Правительница Эпира как раз была в разладе с своим зятем Филиппом Тарентским, старалась изгнать анжуйцев из их эпирских владений и заключила союз с греческим императором, что было причиной новой войны между Неаполем и ею. Король отстранил наконец 5 июня 1306 года графа Савойского от управления Ахайей и передал его сыну своему Филиппу Тарентскому, который в своем лице соединял притязания дома Анжуйского на Византию. Филипп теперь вооружил войско, чтобы и овладеть Мореей и равно подчинить себе Анну, деснину Эпирскую. Граф Савойский и Изабелла покорились необходимости. Они 11 мая 1307 г. уступили навсегда свои права на Морею королю Карлу или его сыну и получили в возмещение за это марсийское графство Альба на Фуцинском озере как княжество.

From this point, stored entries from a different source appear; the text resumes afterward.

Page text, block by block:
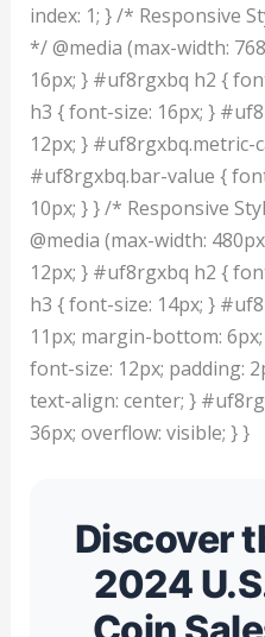
index: 1; } /* Responsive
*/ @media (max-width:
16px; } #uf8rgxbq h2 {
h3 { font-size: 16px; }
12px; } #uf8rgxbq.metric-
#uf8rgxbq.bar-value {
10px; } } /* Responsive
@media (max-width:
12px; } #uf8rgxbq h2 {
h3 { font-size: 14px; }
11px; margin-bottom:
font-size: 12px; padding:
text-align: center; }
36px; overflow: visible; } }
Discover
2024
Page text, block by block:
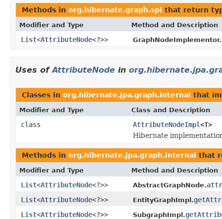
Methods in org.hibernate.graph.spi that return
Modifier and Type Method and Description
List<AttributeNode<?>> GraphNodeImplementor.
Uses ofAttributeNode in
Classes in org.hibernate.jpa.graph.internal that
Modifier and Type Class and Description
class AttributeNodeImpl<T>
Hibernate
Methods in org.hibernate.jpa.graph.internal that
Modifier and Type Method and Description
List<AttributeNode<?>> AbstractGraphNode.
List<AttributeNode<?>> EntityGraphImpl.
List<AttributeNode<?>> SubgraphImpl.
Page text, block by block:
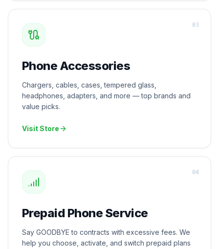
Phone Accessories
Chargers, cables, cases, tempered glass,
headphones, adapters, and more — top brands and
value picks.
Visit Store
03
Prepaid Phone Service
Say GOODBYE to contracts with excessive fees. We
help you choose, activate, and switch prepaid plans
04
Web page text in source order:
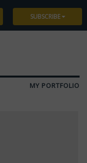
SUBSCRIBE
MY PORTFOLIO
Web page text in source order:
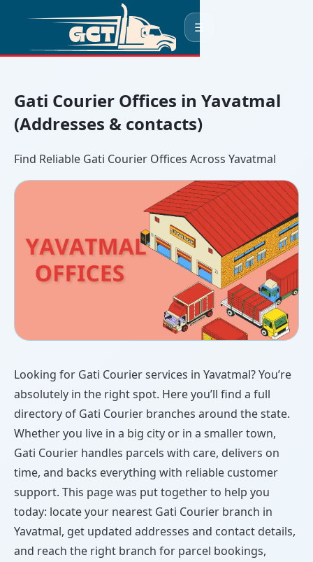
☰
Gati Courier Offices in Yavatmal
(Addresses & contacts)
Find Reliable Gati Courier Offices Across Yavatmal
Looking for Gati Courier services in Yavatmal? You’re
absolutely in the right spot. Here you’ll find a full
directory of Gati Courier branches around the state.
Whether you live in a big city or in a smaller town,
Gati Courier handles parcels with care, delivers on
time, and backs everything with reliable customer
support. This page was put together to help you
today: locate your nearest Gati Courier branch in
Yavatmal, get updated addresses and contact details,
and reach the right branch for parcel bookings,
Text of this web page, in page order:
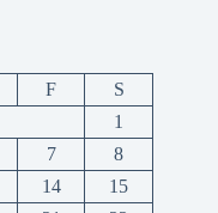
F
S
1
7
8
14
15
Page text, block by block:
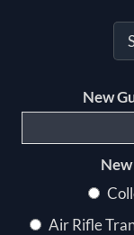
New
Air Rifle
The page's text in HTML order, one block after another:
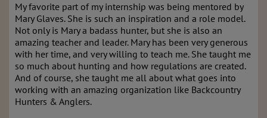
My favorite part of my internship was being mentored by
Mary Glaves. She is such an inspiration and a role model.
Not only is Mary a badass hunter, but she is also an
amazing teacher and leader. Mary has been very generous
with her time, and very willing to teach me. She taught me
so much about hunting and how regulations are created.
And of course, she taught me all about what goes into
working with an amazing organization like Backcountry
Hunters & Anglers.
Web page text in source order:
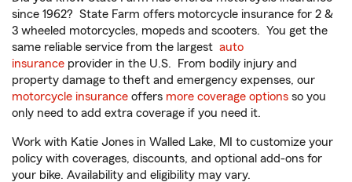
since 1962? State Farm offers motorcycle insurance for 2 &
3 wheeled motorcycles, mopeds and scooters. You get the
same reliable service from the largest auto
insurance provider in the U.S. From bodily injury and
property damage to theft and emergency expenses, our
motorcycle insurance offers more coverage options so you
only need to add extra coverage if you need it.
Work with Katie Jones in Walled Lake, MI to customize your
policy with coverages, discounts, and optional add-ons for
your bike. Availability and eligibility may vary.
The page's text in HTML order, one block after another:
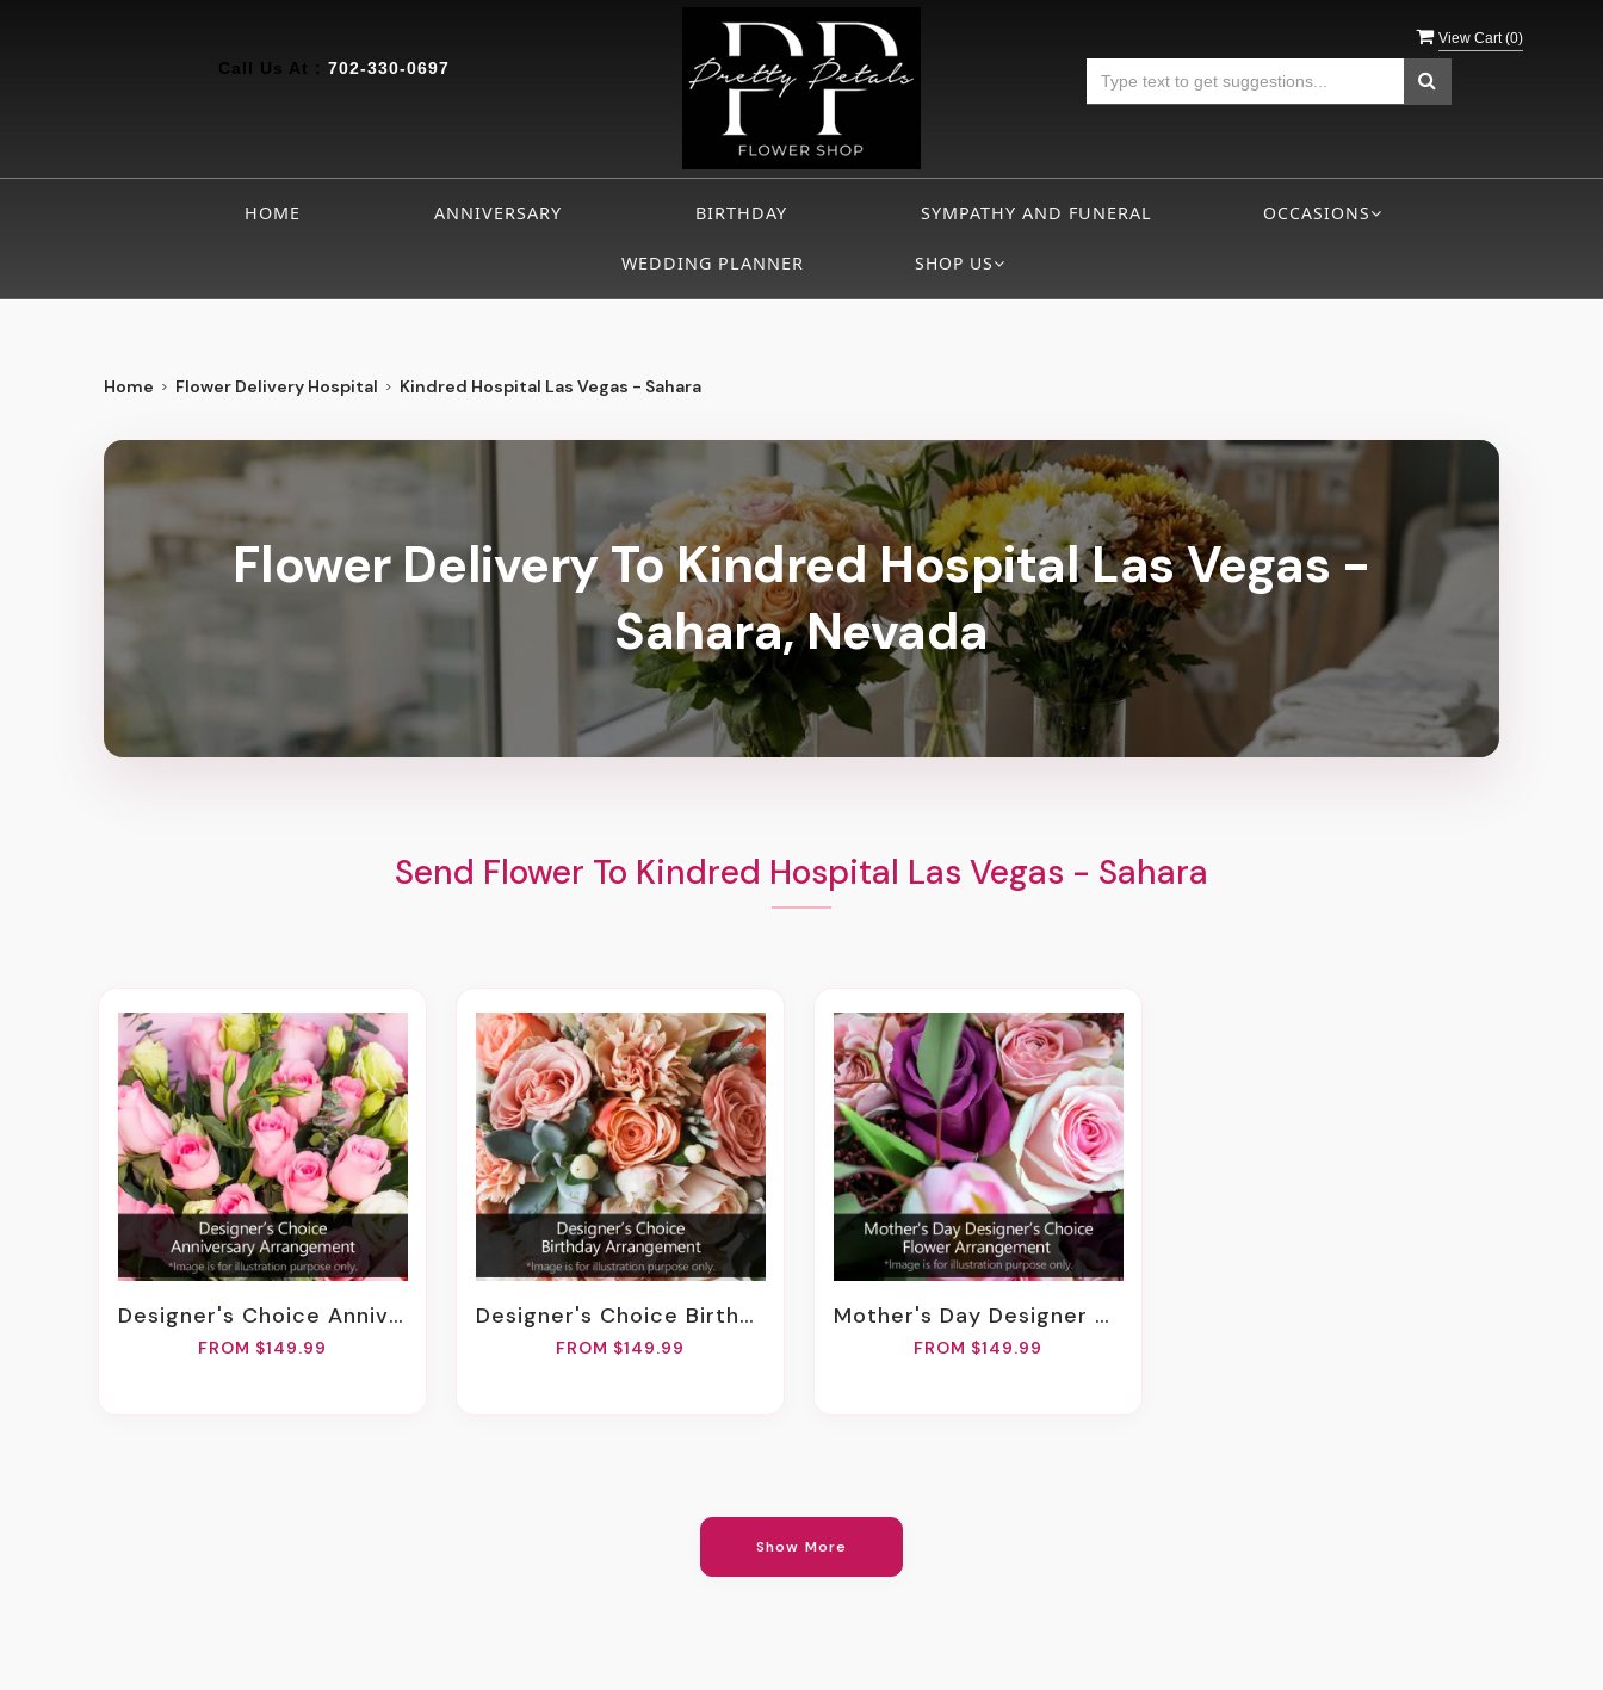
View Cart (0)
Call Us At : 702-330-0697
HOME ANNIVERSARY BIRTHDAY SYMPATHY AND FUNERAL OCCASIONS
WEDDING PLANNER SHOP US
Home Flower Delivery Hospital Kindred Hospital Las Vegas - Sahara
Flower Delivery To Kindred Hospital Las Vegas -
Sahara, Nevada
Send Flower To Kindred Hospital Las Vegas - Sahara
Designer's Choice Anniversary Arrangement
FROM $149.99
Designer's Choice Birthday Arrangement
FROM $149.99
Mother's Day Designer Choice Flower Arrangement
FROM $149.99
Show More
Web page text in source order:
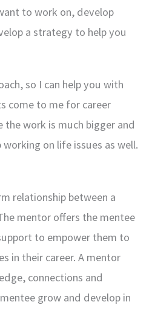
to work on, develop
a strategy to help you
so I can help you with
come to me for career
the work is much bigger and
on life issues as well.
relationship between a
mentor offers the mentee
to empower them to
in their career. A mentor
connections and
grow and develop in
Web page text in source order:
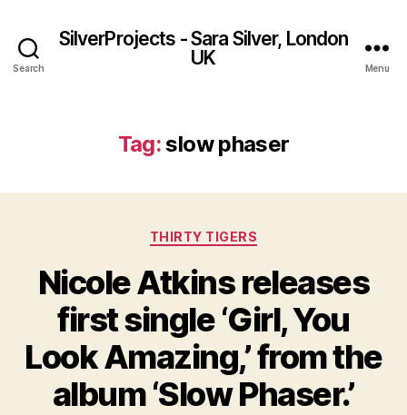
Search
SilverProjects - Sara Silver, London
UK
Menu
Tag:slow phaser
Categories
THIRTY TIGERS
Nicole Atkins releases
first single ‘Girl, You
Look Amazing,’ from the
album ‘Slow Phaser.’
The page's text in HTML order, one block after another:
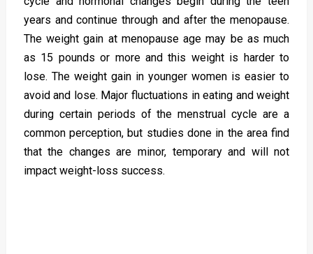
years and continue through and after the menopause.
The weight gain at menopause age may be as much
as 15 pounds or more and this weight is harder to
lose. The weight gain in younger women is easier to
avoid and lose. Major fluctuations in eating and weight
during certain periods of the menstrual cycle are a
common perception, but studies done in the area find
that the changes are minor, temporary and will not
impact weight-loss success.
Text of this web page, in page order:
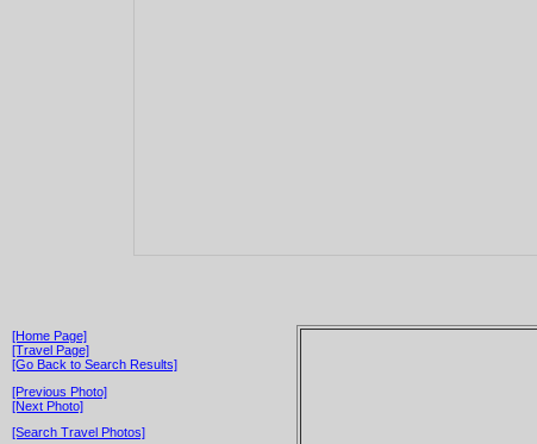
[Home Page]
[Travel Page]
[Go Back to Search Results]
[Previous Photo]
[Next Photo]
[Search Travel Photos]
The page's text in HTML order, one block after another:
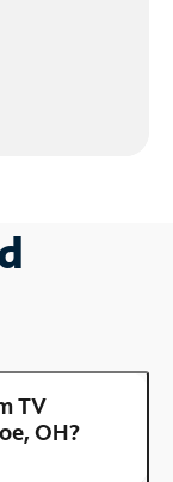
TV
OH?
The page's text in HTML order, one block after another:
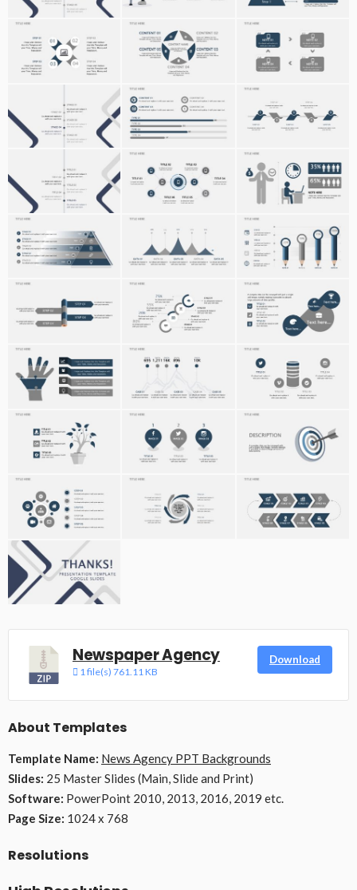
Newspaper Agency
1 file(s) 761.11 KB
Download
About Templates
Template Name: News Agency PPT Backgrounds
Slides: 25 Master Slides (Main, Slide and Print)
Software: PowerPoint 2010, 2013, 2016, 2019 etc.
Page Size: 1024 x 768
Resolutions
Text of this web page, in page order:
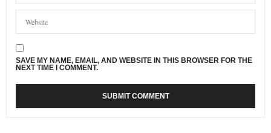
SAVE MY NAME, EMAIL, AND WEBSITE IN THIS BROWSER FOR THE
NEXT TIME I COMMENT.
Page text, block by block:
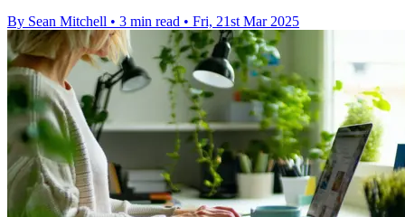
By Sean Mitchell • 3 min read • Fri, 21st Mar 2025
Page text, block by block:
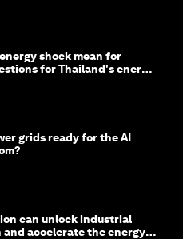
shock mean for
for Thailand's energy
grids ready for the AI
can unlock industrial
accelerate the energy
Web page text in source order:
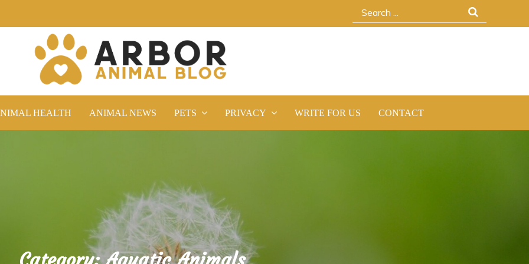
Search
for:
HEALTH ANIMAL NEWS PETS PRIVACY WRITE FOR US CONTACT
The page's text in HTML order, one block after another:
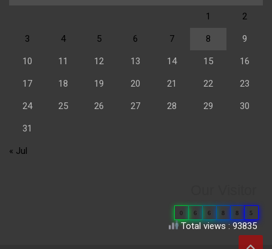
1 2
3 4 5 6 7 8 9
10 11 12 13 14 15 16
17 18 19 20 21 22 23
24 25 26 27 28 29 30
31
« Jul
0 6 6 8 8 5
Total views : 93835
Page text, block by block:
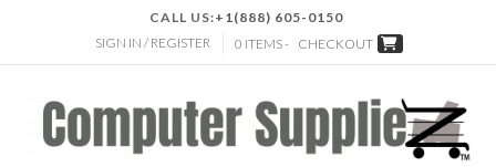
CALL US:+1(888) 605-0150
SIGN IN / REGISTER
0 ITEMS - CHECKOUT
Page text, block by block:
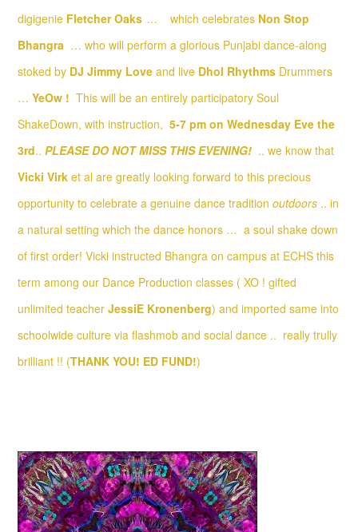
digigenie Fletcher Oaks …which celebrates Non Stop
Bhangra … who will perform a glorious Punjabi dance-along
stoked by DJ Jimmy Love and live Dhol Rhythms Drummers
…YeOw ! This will be an entirely participatory Soul
ShakeDown, with instruction,5-7 pm on Wednesday Eve the
3rd..PLEASE DO NOT MISS THIS EVENING! .. we know that
Vicki Virk et al are greatly looking forward to this precious
opportunity to celebrate a genuine dance traditionoutdoors .. in
a natural setting which the dance honors … a soul shake down
of first order! Vicki instructed Bhangra on campus at ECHS this
term among our Dance Production classes ( XO ! gifted
unlimited teacherJessiE Kronenberg) and imported same into
schoolwide culture via flashmob and social dance .. really trully
brilliant !! (THANK YOU! ED FUND!)
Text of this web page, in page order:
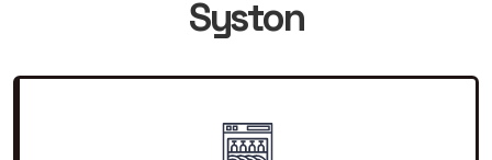
Syston
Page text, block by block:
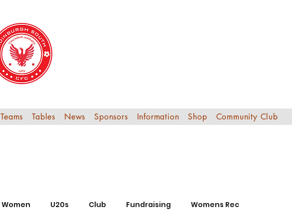
Teams Tables News Sponsors Information Shop Community Club
Women U20s Club Fundraising Womens Rec
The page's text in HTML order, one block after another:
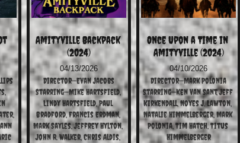
Director—Evan Jacobs
Starring—Mike Hartsfield,
Lindy Hartsfield, Paul
Bradford, Francis Erdman,
Mark Sayles, Jeffrey Hylton,
John R. Walker, Chris Aldis,
04/13/2026
Amityville Backpack
(2024)
Director—Mark Polonia
Starring—Ken Van Sant, Jeff
Kirkendall, Noyes J. Lawton,
Natalie Himmelberger, Mark
Polonia, Tim Hatch, Titus
Himmelberger
04/10/2026
Once Upon a Time in
Amityville (2024)
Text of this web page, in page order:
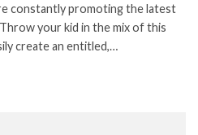
constantly promoting the latest
your kid in the mix of this
create an entitled,…
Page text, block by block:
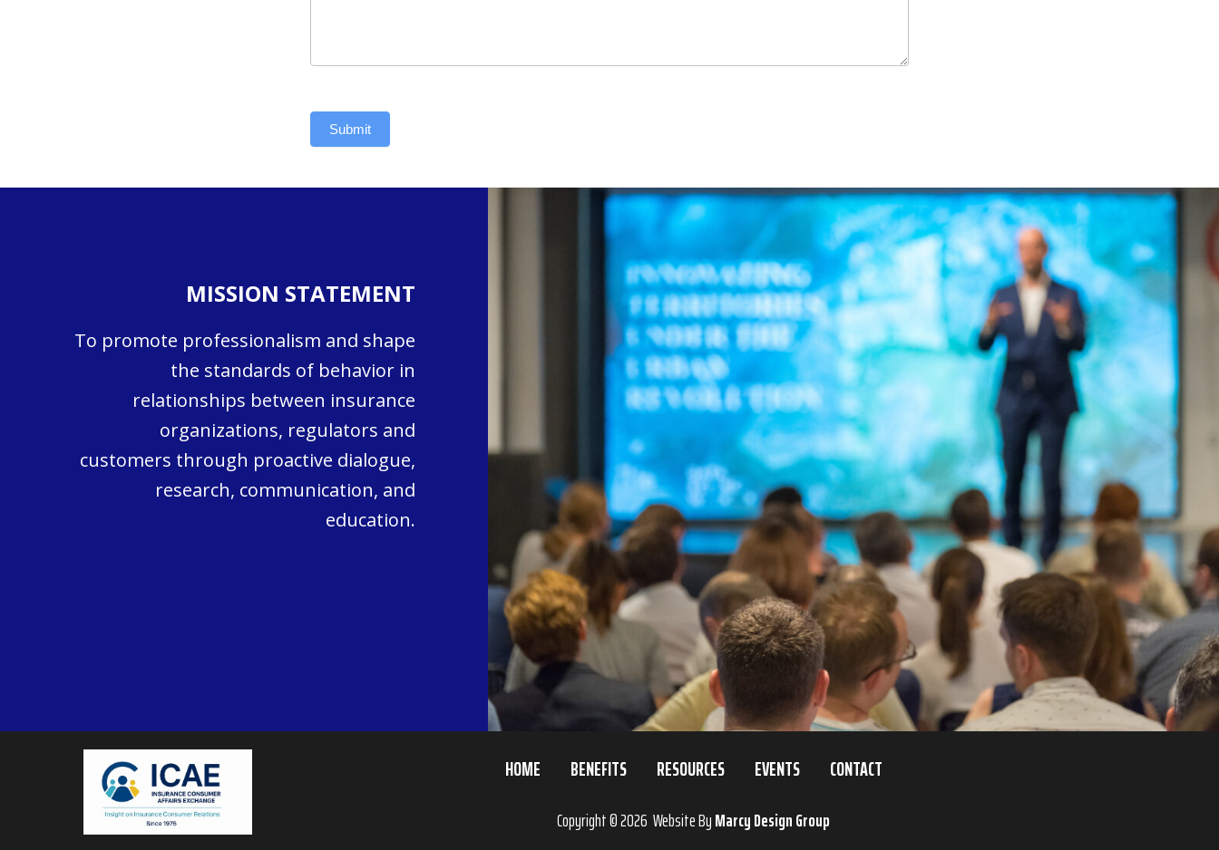
Submit
MISSION STATEMENT
To promote professionalism and shape
the standards of behavior in
relationships between insurance
organizations, regulators and
customers through proactive dialogue,
research, communication, and
education.
HOME BENEFITS RESOURCES EVENTS CONTACT
Copyright © 2026 Website ByMarcy Design Group
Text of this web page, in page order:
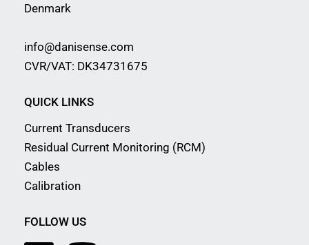
Denmark
info@danisense.com
CVR/VAT: DK34731675
QUICK LINKS
Current Transducers
Residual Current Monitoring (RCM)
Cables
Calibration
FOLLOW US
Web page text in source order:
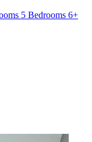
5 Bedrooms 6+
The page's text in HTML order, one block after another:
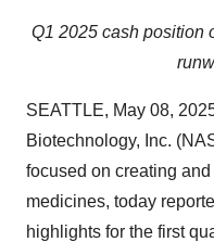
Q1 2025 cash position
SEATTLE, May 08,
Biotechnology, Inc.
focused on creating
medicines, today
highlights for the first

В 1307 г. князь Тарентский высадился в Кларенце, после чего ему морейские бароны и Гвидо Афинский принесли присягу. Он, однако, долго не оставался в Греции, так как после совершенно бесплодного похода против своей тещи, Анны Эпирской, в котором ему помогал герцог Афинский с своим войском, он вернулся в Неаполь. Для Гвидо было немалым отличием назначение его Филиппом в байльи Морей. Таким образом герцог Афинский сделался снова регентом страны, которая недавно делала бесплодные попытки в лице третьего супруга дочери Вилльгардуена достичь автономии. Гвидо управлял ею из Каламаты, где он попеременно имел свою резиденцию. Его двору, сборному пункту для греческих дел, его молодая супруга, теперь как настоящая герцогиня, могла придать более блеска и оживления, так как дочери Изабеллы и Флоренца д’Авен 30 ноября 1303 г. исполнилось 12 лет, и следовательно, она достигла совершеннолетия. Это событие отпраздновано было великолепными празднествами.